The expected result is a word-for-word copy of the entries, minus any pictures.

************

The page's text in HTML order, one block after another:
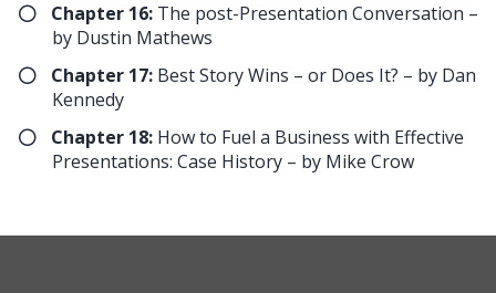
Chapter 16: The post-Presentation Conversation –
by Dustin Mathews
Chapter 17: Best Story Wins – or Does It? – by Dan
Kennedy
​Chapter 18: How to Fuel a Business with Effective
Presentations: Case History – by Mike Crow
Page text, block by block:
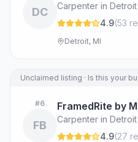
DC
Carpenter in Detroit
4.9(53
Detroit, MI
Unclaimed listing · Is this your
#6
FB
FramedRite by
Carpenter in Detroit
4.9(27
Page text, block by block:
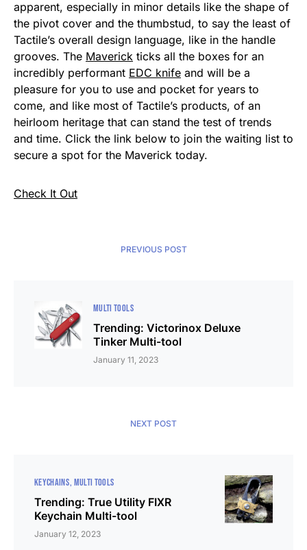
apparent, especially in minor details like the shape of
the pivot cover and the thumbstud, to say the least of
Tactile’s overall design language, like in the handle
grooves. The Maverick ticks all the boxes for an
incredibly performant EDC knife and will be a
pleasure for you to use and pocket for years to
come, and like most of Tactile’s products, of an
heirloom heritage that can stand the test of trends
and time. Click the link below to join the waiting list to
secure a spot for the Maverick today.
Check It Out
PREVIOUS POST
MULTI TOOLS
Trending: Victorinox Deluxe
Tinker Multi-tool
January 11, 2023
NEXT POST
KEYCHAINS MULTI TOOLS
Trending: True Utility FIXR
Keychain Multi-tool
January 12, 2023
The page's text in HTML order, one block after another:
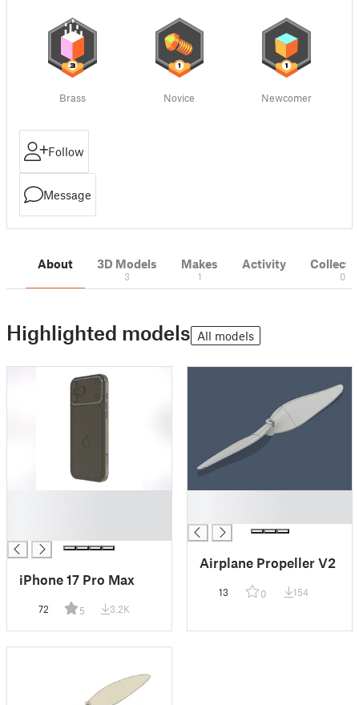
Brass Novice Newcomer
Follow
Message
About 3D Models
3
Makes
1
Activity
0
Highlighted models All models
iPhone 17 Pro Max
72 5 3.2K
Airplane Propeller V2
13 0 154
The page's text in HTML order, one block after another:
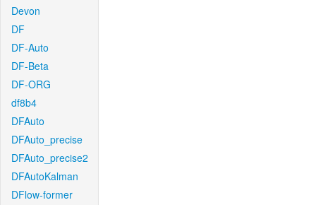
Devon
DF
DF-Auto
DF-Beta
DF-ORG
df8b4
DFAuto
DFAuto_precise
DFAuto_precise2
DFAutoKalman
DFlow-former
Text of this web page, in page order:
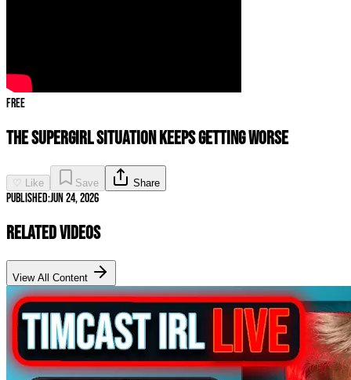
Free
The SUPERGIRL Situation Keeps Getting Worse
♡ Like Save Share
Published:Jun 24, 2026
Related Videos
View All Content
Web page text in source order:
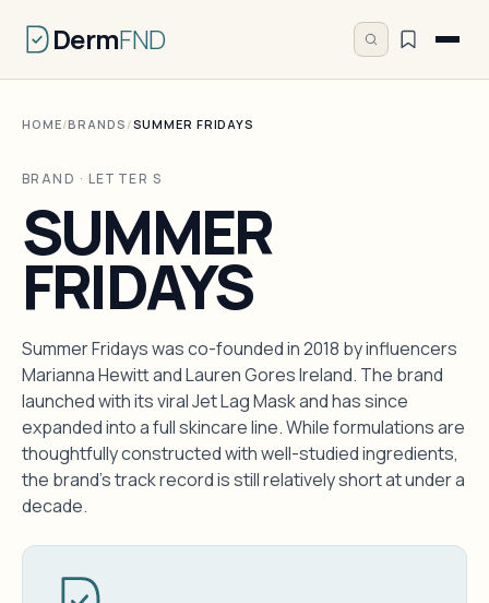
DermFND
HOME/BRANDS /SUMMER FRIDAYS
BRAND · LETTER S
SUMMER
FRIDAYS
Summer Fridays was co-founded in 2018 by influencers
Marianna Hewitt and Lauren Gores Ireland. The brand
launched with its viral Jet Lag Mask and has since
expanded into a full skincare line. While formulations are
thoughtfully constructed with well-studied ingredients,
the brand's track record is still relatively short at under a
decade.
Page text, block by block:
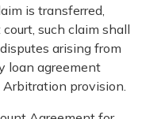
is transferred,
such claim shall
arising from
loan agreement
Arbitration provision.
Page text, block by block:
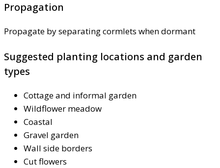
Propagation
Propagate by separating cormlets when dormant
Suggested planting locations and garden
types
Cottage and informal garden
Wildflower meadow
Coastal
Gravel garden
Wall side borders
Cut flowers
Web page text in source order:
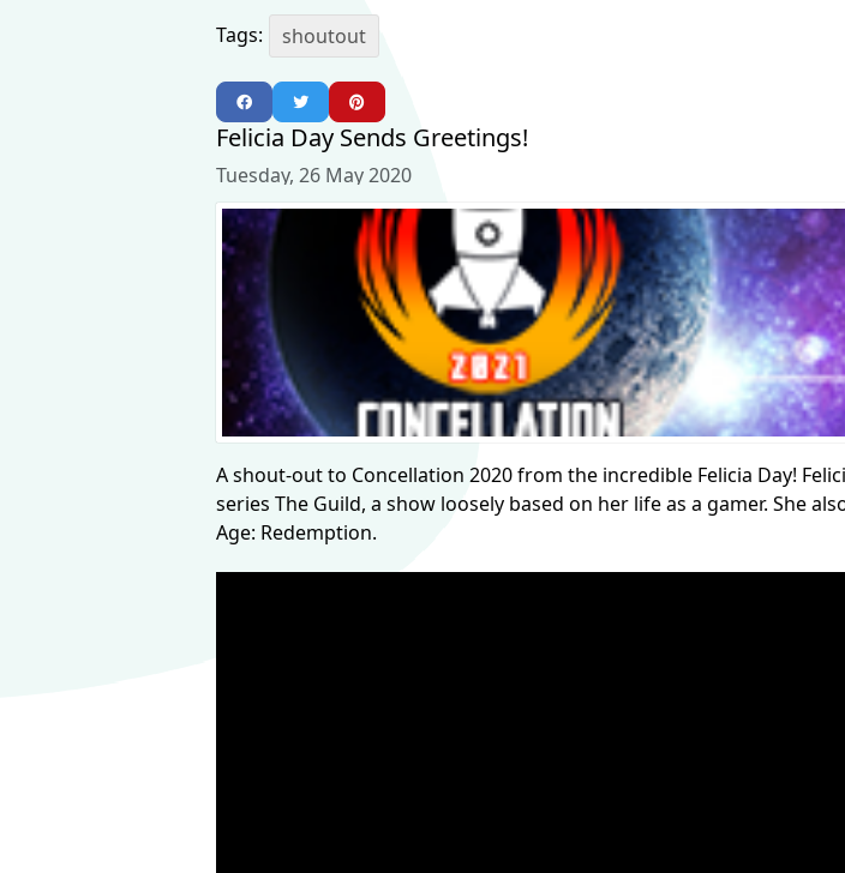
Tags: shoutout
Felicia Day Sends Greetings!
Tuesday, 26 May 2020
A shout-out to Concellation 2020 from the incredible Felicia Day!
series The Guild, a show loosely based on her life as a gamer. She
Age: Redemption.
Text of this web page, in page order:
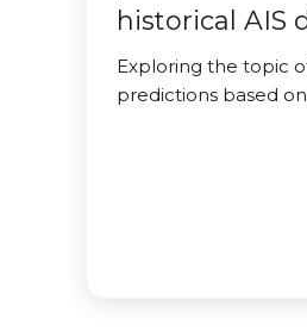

************

▶ _Result for this exercise_
The page's text in HTML order, one block after another:
Chapter 16: The post-Presentation Conversation –
by Dustin Mathews
Chapter 17: Best Story Wins – or Does It? – by Dan
Kennedy
​Chapter 18: How to Fuel a Business with Effective
Presentations: Case History – by Mike Crow
Page text, block by block:
DC
Carpenter in Detroit
4.9(53
Detroit, MI
Unclaimed listing · Is this your
#6
FB
FramedRite by
Carpenter in Detroit
4.9(27
Page text, block by block:
apparent, especially in minor details like the shape of
the pivot cover and the thumbstud, to say the least of
Tactile’s overall design language, like in the handle
grooves. The Maverick ticks all the boxes for an
incredibly performant EDC knife and will be a
pleasure for you to use and pocket for years to
come, and like most of Tactile’s products, of an
heirloom heritage that can stand the test of trends
and time. Click the link below to join the waiting list to
secure a spot for the Maverick today.
Check It Out
PREVIOUS POST
MULTI TOOLS
Trending: Victorinox Deluxe
Tinker Multi-tool
January 11, 2023
NEXT POST
KEYCHAINS MULTI TOOLS
Trending: True Utility FIXR
Keychain Multi-tool
January 12, 2023
The page's text in HTML order, one block after another:
Brass Novice Newcomer
Follow
Message
About 3D Models
3
Makes
1
Activity
0
Highlighted models All models
iPhone 17 Pro Max
72 5 3.2K
Airplane Propeller V2
13 0 154
The page's text in HTML order, one block after another:
Devon
DF
DF-Auto
DF-Beta
DF-ORG
df8b4
DFAuto
DFAuto_precise
DFAuto_precise2
DFAutoKalman
DFlow-former
Text of this web page, in page order:
Free
The SUPERGIRL Situation Keeps Getting Worse
♡ Like Save Share
Published:Jun 24, 2026
Related Videos
View All Content
Web page text in source order:
DermFND
HOME/BRANDS /SUMMER FRIDAYS
BRAND · LETTER S
SUMMER
FRIDAYS
Summer Fridays was co-founded in 2018 by influencers
Marianna Hewitt and Lauren Gores Ireland. The brand
launched with its viral Jet Lag Mask and has since
expanded into a full skincare line. While formulations are
thoughtfully constructed with well-studied ingredients,
the brand's track record is still relatively short at under a
decade.
Page text, block by block:
is transferred,
such claim shall
arising from
loan agreement
Arbitration provision.
Page text, block by block:
Propagation
Propagate by separating cormlets when dormant
Suggested planting locations and garden
types
Cottage and informal garden
Wildflower meadow
Coastal
Gravel garden
Wall side borders
Cut flowers
Web page text in source order:
Tags: shoutout
Felicia Day Sends Greetings!
Tuesday, 26 May 2020
A shout-out to Concellation 2020 from the incredible Felicia Day!
series The Guild, a show loosely based on her life as a gamer. She
Age: Redemption.
Text of this web page, in page order:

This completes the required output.